Please retype the entries that follow exactly as they are, leaving the images behind.

● ● ● ● ●

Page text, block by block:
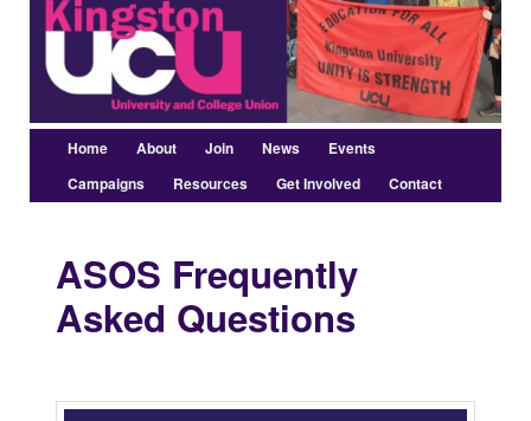
Main
menu
Home About Join News
Events
Campaigns
Resources Get Involved Contact
ASOS Frequently
Asked Questions
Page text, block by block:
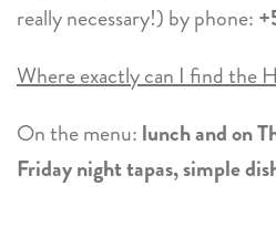
really necessary!) by phone:
Where exactly can I find the
On the menu: lunch and on
Friday night tapas, simple
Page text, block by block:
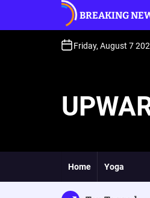
i
n
BREAKING
Forearm
Friday, August 7
Home Yoga
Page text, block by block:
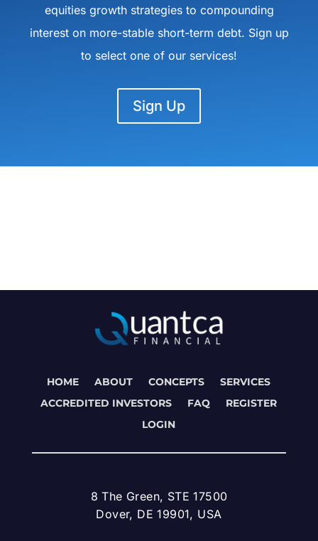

● ● ● ● ●

→ **RESULT OF THE EXERCISE**
Page text, block by block:
Main
menu
Home About Join News
Events
Campaigns
Resources Get Involved Contact
ASOS Frequently
Asked Questions
Page text, block by block:
really necessary!) by phone:
Where exactly can I find the
On the menu: lunch and on
Friday night tapas, simple
Page text, block by block:
i
n
BREAKING
Forearm
Friday, August 7
Home Yoga
Page text, block by block:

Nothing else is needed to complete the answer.